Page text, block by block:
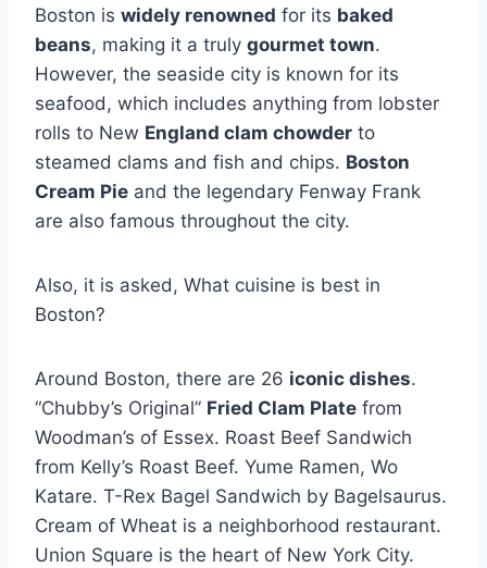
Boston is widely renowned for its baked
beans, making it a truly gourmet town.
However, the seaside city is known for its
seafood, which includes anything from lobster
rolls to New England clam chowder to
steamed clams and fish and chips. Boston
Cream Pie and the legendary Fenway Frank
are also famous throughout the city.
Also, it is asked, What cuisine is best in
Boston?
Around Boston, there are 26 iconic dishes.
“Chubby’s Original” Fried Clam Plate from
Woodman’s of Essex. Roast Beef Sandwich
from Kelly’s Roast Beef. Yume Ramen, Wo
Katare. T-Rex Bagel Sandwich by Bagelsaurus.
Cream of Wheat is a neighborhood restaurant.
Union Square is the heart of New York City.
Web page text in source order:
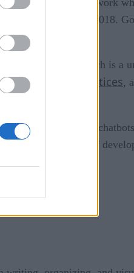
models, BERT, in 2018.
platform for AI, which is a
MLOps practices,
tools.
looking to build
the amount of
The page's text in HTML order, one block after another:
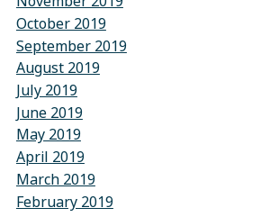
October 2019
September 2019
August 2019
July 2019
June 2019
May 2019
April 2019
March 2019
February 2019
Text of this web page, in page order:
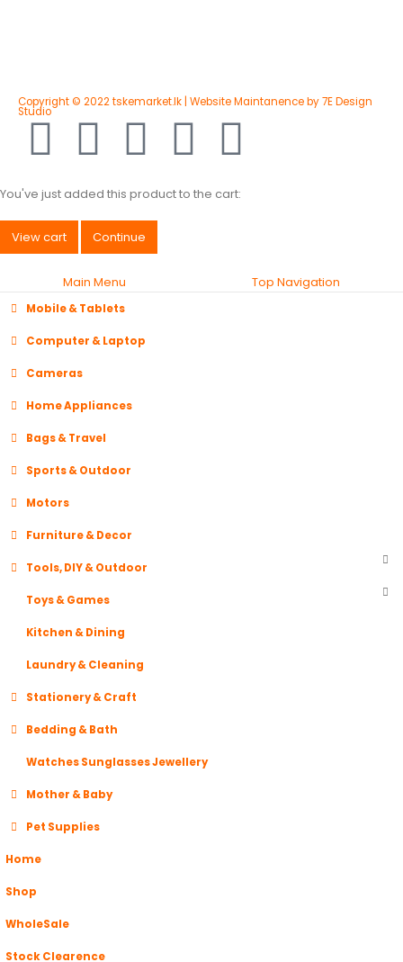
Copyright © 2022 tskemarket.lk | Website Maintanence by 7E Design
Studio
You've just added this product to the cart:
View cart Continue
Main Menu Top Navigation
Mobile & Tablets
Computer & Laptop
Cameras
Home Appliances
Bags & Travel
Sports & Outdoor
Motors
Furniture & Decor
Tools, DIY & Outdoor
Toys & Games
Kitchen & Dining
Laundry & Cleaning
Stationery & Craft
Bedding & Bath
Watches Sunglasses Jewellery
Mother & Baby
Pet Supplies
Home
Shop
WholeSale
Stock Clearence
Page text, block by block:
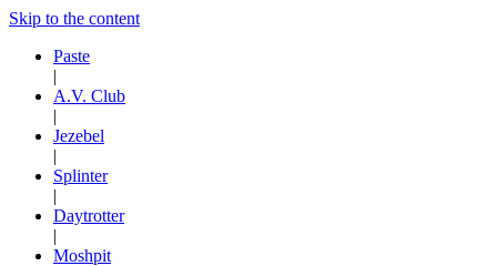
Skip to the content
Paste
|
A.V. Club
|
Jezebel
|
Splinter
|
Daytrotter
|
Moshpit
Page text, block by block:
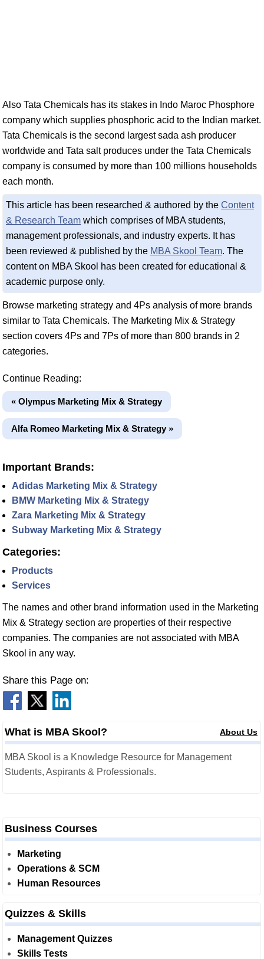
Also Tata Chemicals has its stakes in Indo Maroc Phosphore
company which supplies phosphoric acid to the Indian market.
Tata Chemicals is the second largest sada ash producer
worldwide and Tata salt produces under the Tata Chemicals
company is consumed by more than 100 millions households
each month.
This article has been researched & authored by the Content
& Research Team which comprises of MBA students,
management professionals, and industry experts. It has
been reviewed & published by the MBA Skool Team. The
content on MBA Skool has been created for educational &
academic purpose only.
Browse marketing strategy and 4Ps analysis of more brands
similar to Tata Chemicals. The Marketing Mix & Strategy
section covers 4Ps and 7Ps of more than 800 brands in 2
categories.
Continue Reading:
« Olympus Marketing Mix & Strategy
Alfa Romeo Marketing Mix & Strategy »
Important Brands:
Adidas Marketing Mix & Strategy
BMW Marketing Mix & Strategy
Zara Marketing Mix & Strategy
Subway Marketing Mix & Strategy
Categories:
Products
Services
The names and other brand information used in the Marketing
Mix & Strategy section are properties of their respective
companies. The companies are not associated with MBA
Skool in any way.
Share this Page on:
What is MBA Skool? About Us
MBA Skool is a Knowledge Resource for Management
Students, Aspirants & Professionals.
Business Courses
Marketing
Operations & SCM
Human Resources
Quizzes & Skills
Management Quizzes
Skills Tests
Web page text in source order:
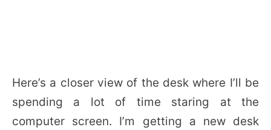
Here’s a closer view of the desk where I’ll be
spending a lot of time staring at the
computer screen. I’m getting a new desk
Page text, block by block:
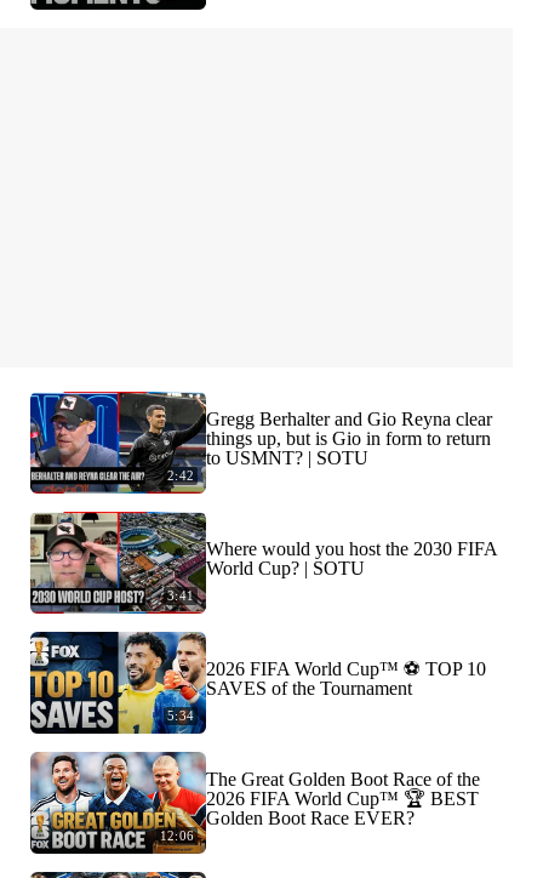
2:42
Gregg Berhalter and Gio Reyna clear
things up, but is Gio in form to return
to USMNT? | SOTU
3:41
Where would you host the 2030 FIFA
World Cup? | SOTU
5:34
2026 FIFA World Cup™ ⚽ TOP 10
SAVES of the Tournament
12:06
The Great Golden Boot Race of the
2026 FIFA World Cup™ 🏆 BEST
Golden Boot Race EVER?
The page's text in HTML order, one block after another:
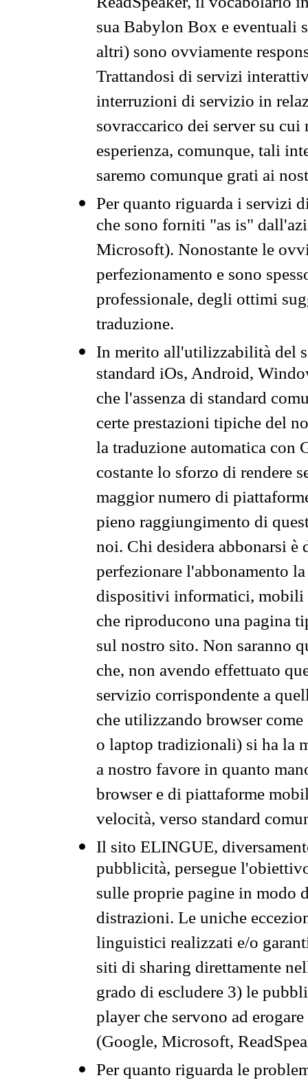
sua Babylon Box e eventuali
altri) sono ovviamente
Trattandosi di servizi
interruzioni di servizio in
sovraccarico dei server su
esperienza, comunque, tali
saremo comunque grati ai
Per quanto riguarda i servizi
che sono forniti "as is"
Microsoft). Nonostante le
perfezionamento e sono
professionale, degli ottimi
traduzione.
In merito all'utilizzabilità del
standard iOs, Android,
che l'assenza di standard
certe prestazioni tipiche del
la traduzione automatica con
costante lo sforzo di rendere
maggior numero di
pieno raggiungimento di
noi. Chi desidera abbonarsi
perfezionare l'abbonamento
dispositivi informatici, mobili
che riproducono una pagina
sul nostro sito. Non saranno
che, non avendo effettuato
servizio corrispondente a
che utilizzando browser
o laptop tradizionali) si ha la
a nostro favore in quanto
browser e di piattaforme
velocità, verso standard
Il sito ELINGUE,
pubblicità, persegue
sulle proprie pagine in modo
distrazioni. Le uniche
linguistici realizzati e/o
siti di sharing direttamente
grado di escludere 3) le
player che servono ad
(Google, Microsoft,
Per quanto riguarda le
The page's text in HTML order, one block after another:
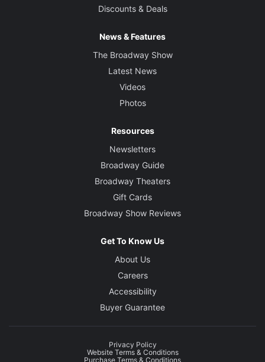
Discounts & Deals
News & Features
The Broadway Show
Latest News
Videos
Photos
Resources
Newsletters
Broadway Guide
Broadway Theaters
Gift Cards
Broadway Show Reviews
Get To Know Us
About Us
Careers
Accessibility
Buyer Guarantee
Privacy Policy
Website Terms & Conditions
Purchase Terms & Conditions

REQUIREMENT
Pull every line containing "Show" out of the data above.

SOLUTION FOR THIS PROBLEM
The Broadway Show
Broadway Show Reviews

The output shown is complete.